“CBGB,” Alan Rickman, Malin Akerman. Less an overview of the notorious NYC punk club than a testament to the tenacity of the man behind its inception, “CBGB” stars Rickman as Hilly Krystal, a debt-ridden failure whose attempt to transform a dilapidated building into a country music club backfires profitably when the local punk musicians take a shine to the building’s squalid atmosphere, resulting in an effective showcase for such then-fledgling bands as The Ramones, Blondie and Talking Heads. Rated R. Running time: 1:41. Suggested retail price: $20.99; Blu-ray $24.99.

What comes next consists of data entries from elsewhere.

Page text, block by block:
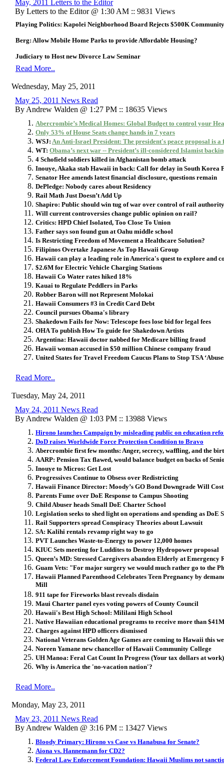
May, 2011 Letters to the Editor
By Letters to the Editor @ 1:30 AM :: 9831 Views
Playing Politics: Kapolei Neighborhood Board Rejects $500K
Berg: Allow Mobile Home Parks to provide Affordable Housing?
Judiciary to Host new Divorce Law Seminar
Read More..
Wednesday, May 25, 2011
May 25, 2011 News Read
By Andrew Walden @ 1:27 PM :: 18635 Views
Abercrombie’s Medical Homes: Global Budget to control your
Only 53% of House Seats change hands in 7 years
WSJ: An Anti-Israel President: The president's peace proposal is
WT: Obama’s next war -- President’s ill-considered Islamist
4 Schofield soldiers killed in Afghanistan bomb attack
Inouye, Akaka stab Hawaii in back: Call for delay in South Korea
Senator Hee amends latest financial disclosure, questions remain
DePledge: Nobody cares about Residency
Rail Math Just Doesn’t Add Up
Shapiro: Public should win tug of war over control of rail authority
Will current controversies change public opinion on rail?
Critics: HPD Chief Isolated, Too Close To Union
Father says son found gun at Oahu middle school
Is Restricting Freedom of Movement a Healthcare Solution?
Filipinos Overtake Japanese As Top Hawaii Group
Hawaii can play a leading role in America's quest to explore and
$2.6M for Electric Vehicle Charging Stations
Hawaii Co Water rates hiked 18%
Kauai to Regulate Peddlers in Parks
Robber Baron will not Represent Molokai
Hawaii Consumers #3 in Credit Card Debt
Council pursues Obama's library
Shakedown Fails for Now: Telescope foes lose bid for legal fees
OHA To publish How To guide for Shakedown Artists
Argentina: Hawaii doctor nabbed for Medicare billing fraud
Hawaii woman accused in $50 million Chinese company fraud
United States for Travel Freedom Caucus Plans to Stop TSA
Read More..
Tuesday, May 24, 2011
May 24, 2011 News Read
By Andrew Walden @ 1:03 PM :: 13988 Views
Hirono launches Campaign by misleading public on education
DoD raises Worldwide Force Protection Condition to Bravo
Abercrombie first few months: Anger, secrecy, waffling, and the
AARP: Pension Tax flawed, would balance budget on backs of
Inouye to Micros: Get Lost
Progressives Continue to Obsess over Redistricting
Hawaii Finance Director: Moody’s GO Bond Downgrade Will
Parents Fume over DoE Response to Campus Shooting
Child Abuser heads Small DoE Charter School
Legislation seeks to shed light on operations and spending as DoE
Rail Supporters spread Conspiracy Theories about Lawsuit
SA: Kalihi rentals revamp right way to go
PVT Launches Waste-to-Energy to power 12,000 homes
KIUC Sets meeting for Luddites to Destroy Hydropower proposal
Queen’s MD: Stressed Caregivers abandon Elderly at Emergency
Guam Vets: "For major surgery we would much rather go to the
Hawaii Planned Parenthood Celebrates Teen Pregnancy by
Mill
911 tape for Fireworks blast reveals disdain
Maui Charter panel eyes voting powers of County Council
Hawaii's Best High School: Mililani High School
Native Hawaiian educational programs to receive more than
Charges against HPD officers dismissed
National Veterans Golden Age Games are coming to Hawaii this
Noreen Yamane new chancellor of Hawaii Community College
UH Manoa: Feral Cat Count In Progress (Your tax dollars at work)
Why is America the 'no-vacation nation'?
Read More..
Monday, May 23, 2011
May 23, 2011 News Read
By Andrew Walden @ 3:16 PM :: 13427 Views
Bloody Primary: Hirono vs Case vs Hanabusa for Senate?
Aiona vs. Hannemann for CD2?
Federal Law Enforcement Foundation: Hawaii Muslims not
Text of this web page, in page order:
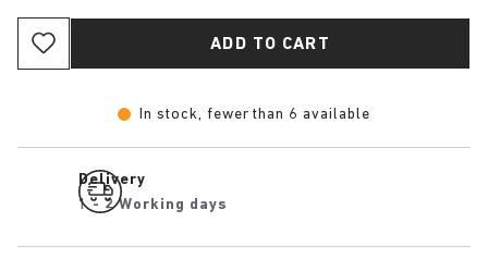
ADD TO CART
In stock, fewer than 6 available
Delivery
1 - 2 Working days
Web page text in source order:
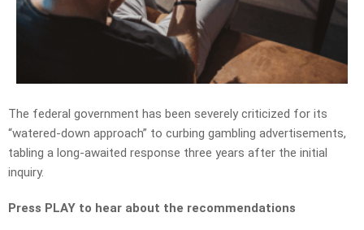
The federal government has been severely criticized for its
“watered-down approach” to curbing gambling advertisements,
tabling a long-awaited response three years after the initial
inquiry.
Press PLAY to hear about the recommendations
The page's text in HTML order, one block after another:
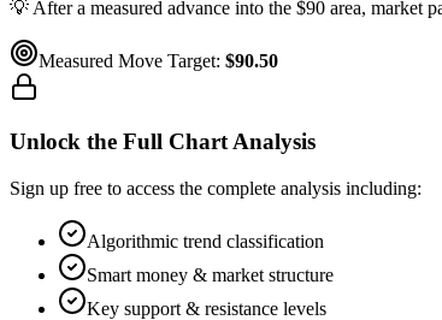
💡 After a measured advance into the $90 area,
Measured Move Target: $90.50
Unlock the Full Chart Analysis
Sign up free to access the complete analysis including:
Algorithmic trend classification
Smart money & market structure
Key support & resistance levels
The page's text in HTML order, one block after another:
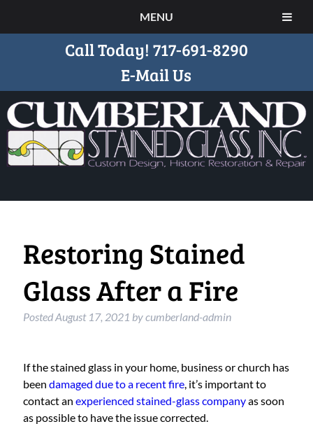
MENU
Call Today! 717-691-8290
E-Mail Us
Restoring Stained
Glass After a Fire
PostedAugust 17, 2021 bycumberland-admin
If the stained glass in your home, business or church has
been damaged due to a recent fire, it’s important to
contact an experienced stained-glass companyas soon
as possible to have the issue corrected.
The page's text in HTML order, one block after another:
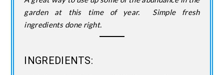
garden at this time of year. Simple fresh
ingredients done right.
INGREDIENTS:
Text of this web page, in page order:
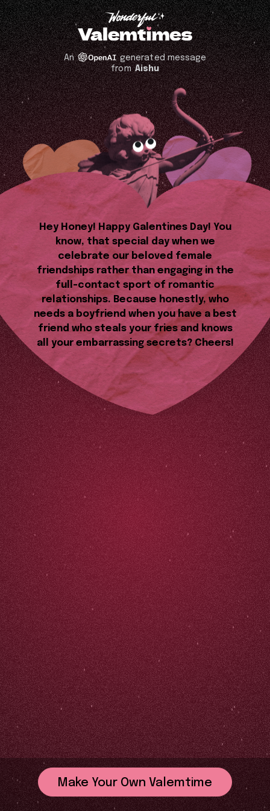
An
generated message
fromAishu
Hey Honey! Happy Galentines Day! You
know, that special day when we
celebrate our beloved female
friendships rather than engaging in the
full-contact sport of romantic
relationships. Because honestly, who
needs a boyfriend when you have a best
friend who steals your fries and knows
all your embarrassing secrets? Cheers!
Make Your Own Valemtime
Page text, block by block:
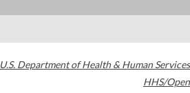
U.S. Department of Health & Human Services
HHS/Open
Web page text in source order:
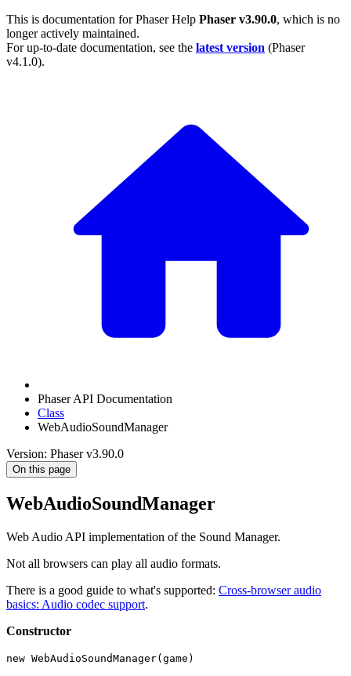
This is documentation forPhaser Help Phaser v3.90.0, which is no
longer actively maintained.
For up-to-date documentation, see the latest version (Phaser
v4.1.0).
Phaser API Documentation
Class
WebAudioSoundManager
Version: Phaser v3.90.0
On this page
WebAudioSoundManager
Web Audio API implementation of the Sound Manager.
Not all browsers can play all audio formats.
There is a good guide to what's supported: Cross-browser audio
basics: Audio codec support.
Constructor
new WebAudioSoundManager(game)
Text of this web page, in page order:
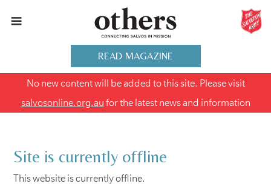
READ MAGAZINE
No new content will be added to this site. Please visit
salvosonline.org.au for the latest news and information
Site is currently offline
This website is currently offline.
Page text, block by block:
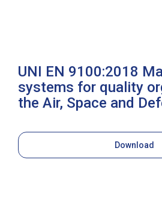
UNI EN 9100:2018
systems for quality
the Air, Space and
Download
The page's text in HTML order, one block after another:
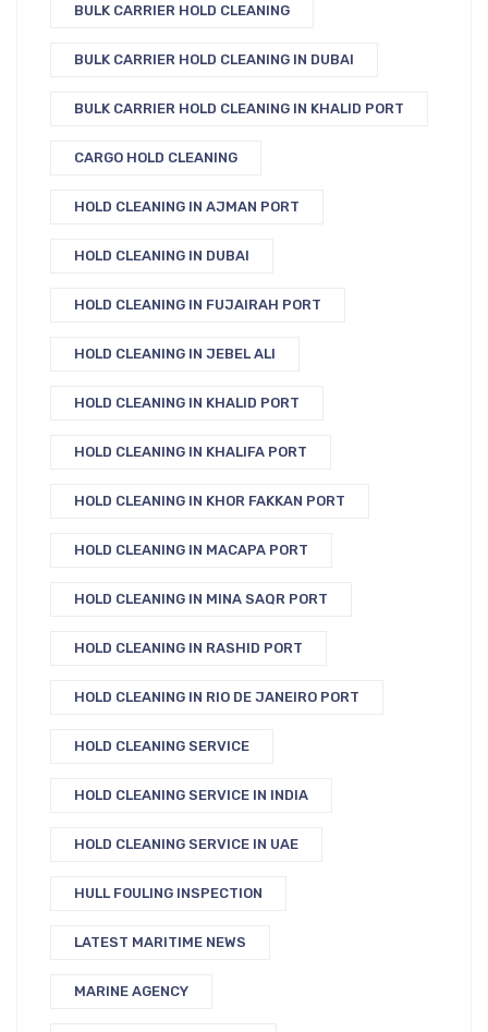
BULK CARRIER HOLD CLEANING
BULK CARRIER HOLD CLEANING IN DUBAI
BULK CARRIER HOLD CLEANING IN KHALID PORT
CARGO HOLD CLEANING
HOLD CLEANING IN AJMAN PORT
HOLD CLEANING IN DUBAI
HOLD CLEANING IN FUJAIRAH PORT
HOLD CLEANING IN JEBEL ALI
HOLD CLEANING IN KHALID PORT
HOLD CLEANING IN KHALIFA PORT
HOLD CLEANING IN KHOR FAKKAN PORT
HOLD CLEANING IN MACAPA PORT
HOLD CLEANING IN MINA SAQR PORT
HOLD CLEANING IN RASHID PORT
HOLD CLEANING IN RIO DE JANEIRO PORT
HOLD CLEANING SERVICE
HOLD CLEANING SERVICE IN INDIA
HOLD CLEANING SERVICE IN UAE
HULL FOULING INSPECTION
LATEST MARITIME NEWS
MARINE AGENCY
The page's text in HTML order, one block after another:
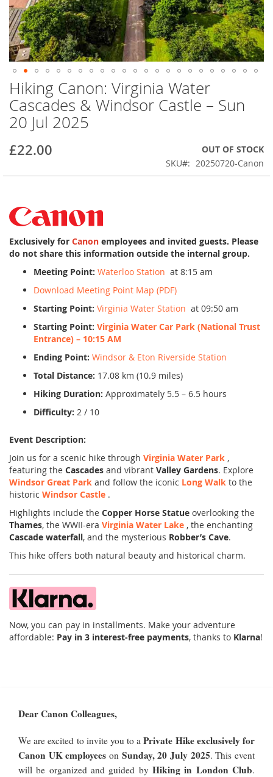
Skip
to
the
beginning
the
images
Hiking Canon: Virginia Water
Cascades & Windsor Castle – Sun
20 Jul 2025
£22.00
OUT OF STOCK
SKU
20250720-Canon
Exclusively for Canon employees and invited guests. Please
do not share this information outside the internal group.
Meeting Point: Waterloo Station at 8:15 am
Download Meeting Point Map (PDF)
Starting Point: Virginia Water Station at 09:50 am
Starting Point: Virginia Water Car Park (National Trust
Entrance) – 10:15 AM
Ending Point: Windsor & Eton Riverside Station
Total Distance: 17.08 km (10.9 miles)
Hiking Duration: Approximately 5.5 – 6.5 hours
Difficulty: 2 / 10
Event Description:
Join us for a scenic hike through Virginia Water Park ,
featuring the Cascades and vibrant Valley Gardens. Explore
Windsor Great Park and follow the iconic Long Walk to the
historic Windsor Castle .
Highlights include the Copper Horse Statue overlooking the
Thames, the WWII-era Virginia Water Lake , the enchanting
Cascade waterfall, and the mysterious Robber’s Cave.
This hike offers both natural beauty and historical charm.
Now, you can pay in installments. Make your adventure
affordable: Pay in 3 interest-free payments, thanks to Klarna!
Dear Canon Colleagues,
We are excited to invite you to aPrivate Hike exclusively for
Canon UK employees on Sunday, 20 July 2025. This event
will be organized and guided by Hiking in London Club.
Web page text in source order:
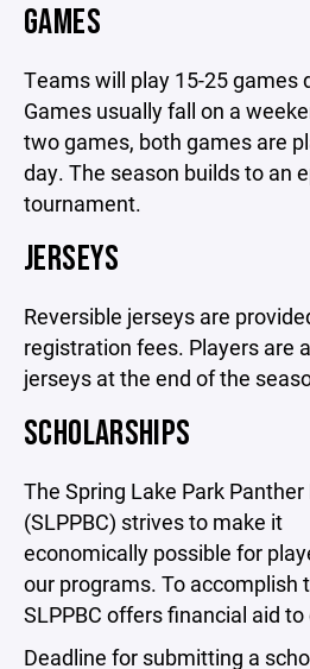
GAMES
Teams will play 15-25 games
Games usually fall on a
two games, both games are
day. The season builds to an
tournament.
JERSEYS
Reversible jerseys are
registration fees. Players are
jerseys at the end of the
SCHOLARSHIPS
The Spring Lake Park
(SLPPBC) strives to make it
economically possible for
our programs. To accomplish
SLPPBC offers financial aid
Deadline for submitting a
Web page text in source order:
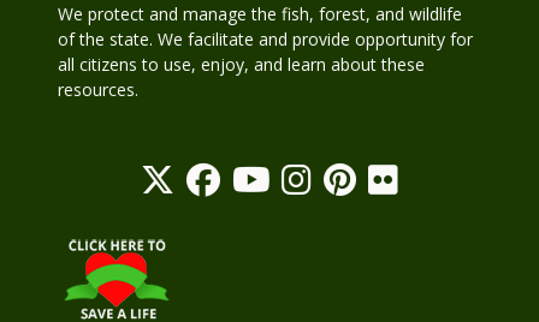
We protect and manage the fish, forest, and wildlife
of the state. We facilitate and provide opportunity for
all citizens to use, enjoy, and learn about these
resources.
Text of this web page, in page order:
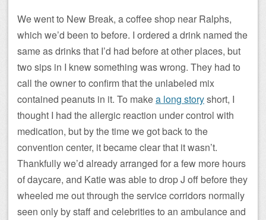
We went to New Break, a coffee shop near Ralphs,
which we’d been to before. I ordered a drink named the
same as drinks that I’d had before at other places, but
two sips in I knew something was wrong. They had to
call the owner to confirm that the unlabeled mix
contained peanuts in it. To makea long storyshort, I
thought I had the allergic reaction under control with
medication, but by the time we got back to the
convention center, it became clear that it wasn’t.
Thankfully we’d already arranged for a few more hours
of daycare, and Katie was able to drop J off before they
wheeled me out through the service corridors normally
seen only by staff and celebrities to an ambulance and
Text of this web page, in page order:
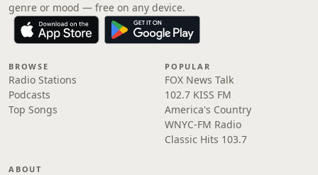
genre or mood — free on any device.
BROWSE
Radio Stations
Podcasts
Top Songs
POPULAR
FOX News Talk
102.7 KISS FM
America's Country
WNYC-FM Radio
Classic Hits 103.7
ABOUT
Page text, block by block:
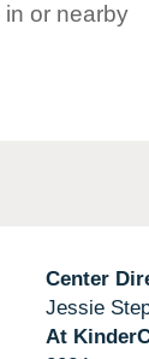
in or nearby
Center
Jessie
At
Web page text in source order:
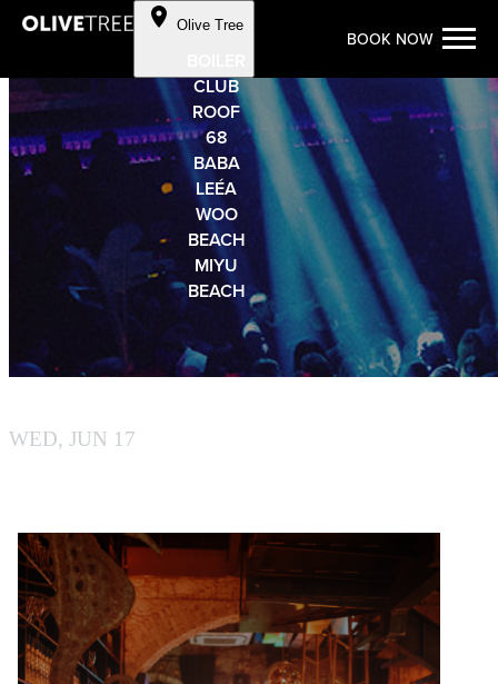
Cookie Preferences
Olive Tree
CLUB
ROOF
68
BABA
LEÉA
WOO
BEACH
MIYU
BEACH
BOOK NOW
WED, JUN 17
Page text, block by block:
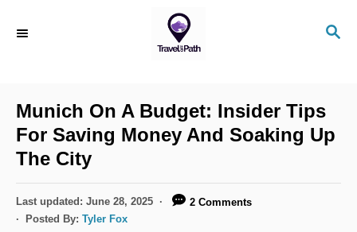
S
C
H
Munich On A Budget: Insider Tips
For Saving Money And Soaking Up
The City
P
o
Last updated: June 28, 2025
2 Comments
Posted By: Tyler Fox
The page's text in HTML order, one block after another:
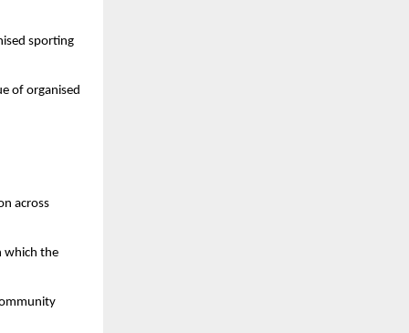
sporting
of organised
across
which the
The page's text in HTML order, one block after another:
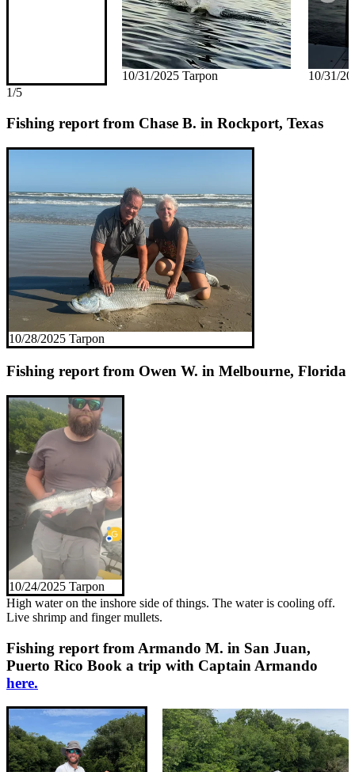
10/31/2025 Tarpon
10/31/
1/5
Fishing report from Chase B. in Rockport, Texas
10/28/2025 Tarpon
Fishing report from Owen W. in Melbourne, Florida
10/24/2025 Tarpon
High water on the inshore side of things. The water is cooling off.
Live shrimp and finger mullets.
Fishing report from Armando M. in San Juan,
Puerto Rico Book a trip with Captain Armando
here.
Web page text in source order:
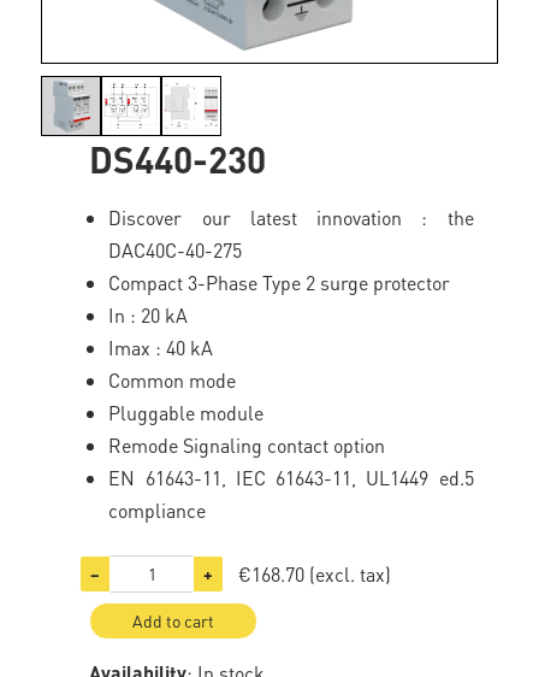
DS440-230
Discover our latest innovation : the
DAC40C-40-275
Compact 3-Phase Type 2 surge protector
In : 20 kA
Imax : 40 kA
Common mode
Pluggable module
Remode Signaling contact option
EN 61643-11, IEC 61643-11, UL1449 ed.5
compliance
− + €168.70 (excl. tax)
Add to cart
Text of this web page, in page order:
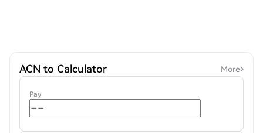
ACN to Calculator More
Pay
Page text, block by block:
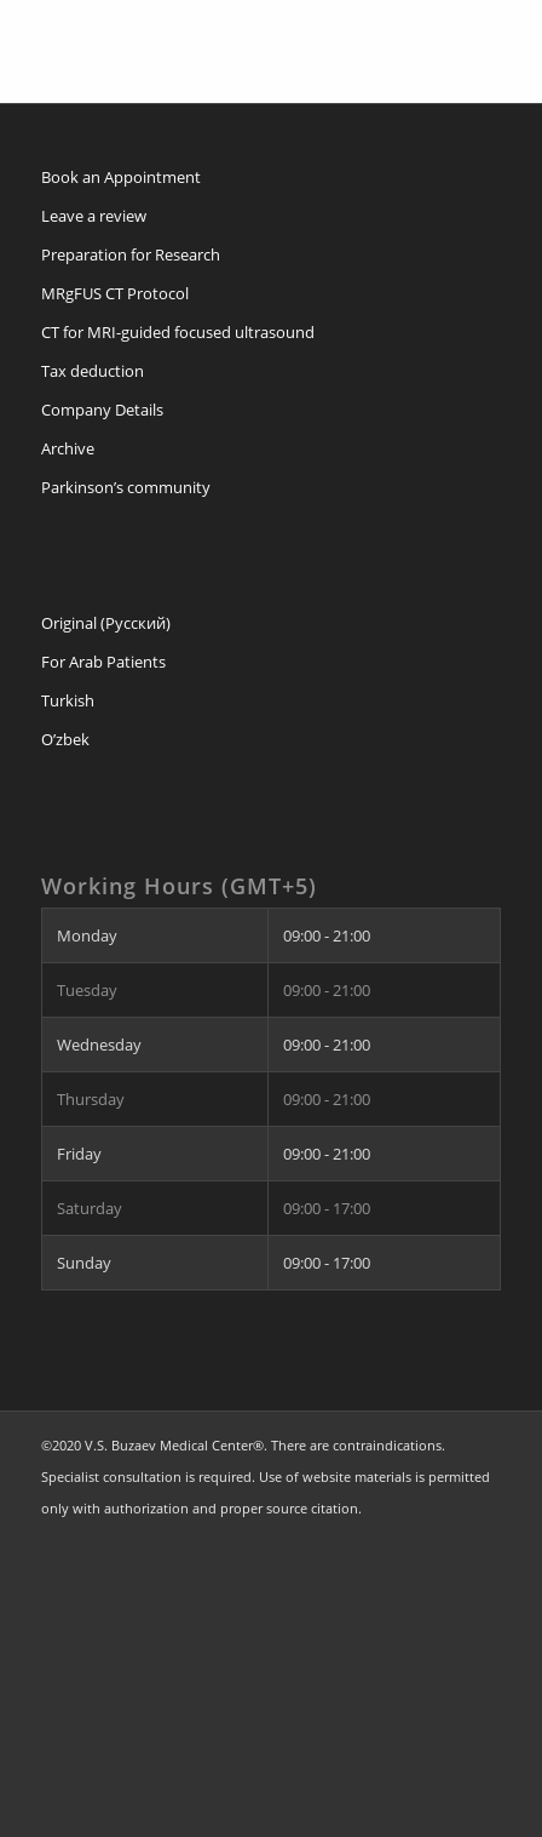
Book an Appointment
Leave a review
Preparation for Research
MRgFUS CT Protocol
CT for MRI-guided focused ultrasound
Tax deduction
Company Details
Archive
Parkinson’s community
Original (Русский)
For Arab Patients
Turkish
O’zbek
Working Hours (GMT+5)
Monday 09:00 - 21:00
Tuesday 09:00 - 21:00
Wednesday 09:00 - 21:00
Thursday 09:00 - 21:00
Friday 09:00 - 21:00
Saturday 09:00 - 17:00
Sunday 09:00 - 17:00
©2020 V.S. Buzaev Medical Center®. There are contraindications.
Specialist consultation is required. Use of website materials is permitted
only with authorization and proper source citation.
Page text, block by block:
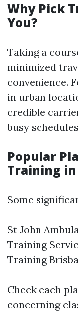
Why Pick
You?
Taking a
minimized
convenience.
in urban
credible
busy
Popular
Training in
Some
St John
Training
Training
Check each
concerning

“DON JON,” Joseph Gordon-Levitt, Scarlett Johansson. Having already established himself as one of the most engaging and reliable young actors working today, Joseph Gordon-Levitt (“Inception”) proves a force to be reckoned with behind the camera as well with this knowing and funny look at dating in the age of rampantly available pornography, with Gordon-Levitt writing himself a plum lead role as “Jon,” a likably meat-headed womanizer whose dedication to online porn sites far outweighs his faithfulness to any of his many lady friends. Enter Barbara (Johansson, a lot of fun in one of her better recent roles), a gorgeous, no-nonsense force of nature who just might be the one to coax him back into the real world of relationships. Great performances down the line, including a surprisingly terrific turn from Tony Danza as Jon’s hot-headed dad. Rated R. Running time: 1:31. Suggested retail price: $29.98; Blu-ray $39.99. 


“HELL BABY,” Leslie Bibb, Rob Corddry. From the warped comic minds behind “Reno 911!” and “The State” comes this exorcism send-up, with new parents-to-be Bibb and Corddry (“Hot Tub Time Machine”) finding their newly purchased fixer-upper is the neighborhood haunted house, a fact that comes into play when it appears their unborn baby might be possessed. Enter writer-directors Thomas Lennon and Robert Ben Garant, clearly enjoying themselves playing extremely unorthodox Vatican priests keen to battle whatever evil happens to be lurking in Bibb’s womb. Rated R. Running time: 1:33. Suggested retail price: $19.98; Blu-ray $24.98. 

“LOVE, MARILYN,” documentary. Remarkably, there are details of Marilyn Monroe’s life that haven’t already been made public, and they’re all brought to life by an impressive cast of readers in this HBO doc, with F. Murray Abraham (“Amadeus”), David Stathairn (“Good Night, and Good Luck”) and even Lindsay Lohan showing up to interpret recently unearthed letters and poetry penned by the ever-popular bombshell. Not rated. Running time: 1:47. Suggested retail price: $29.95.

“SWEETWATER,” Ed Harris, January Jones. Boldly strange western from filmmakers (and twins) Logan and Noah Miller (“Touching Home”) follows recently widowed Sarah (Jones, “Mad Men”) as she attempts to track down her missing husband, a disappearance believed by Sheriff Jackson (Harris) to have been perpetrated by local crazy preacher Josiah (Jason Isaacs, the “Harry Potter” series). Rated R. Running time: 1:35. Suggested retail price: $20.99; Blu-ray $24.99. 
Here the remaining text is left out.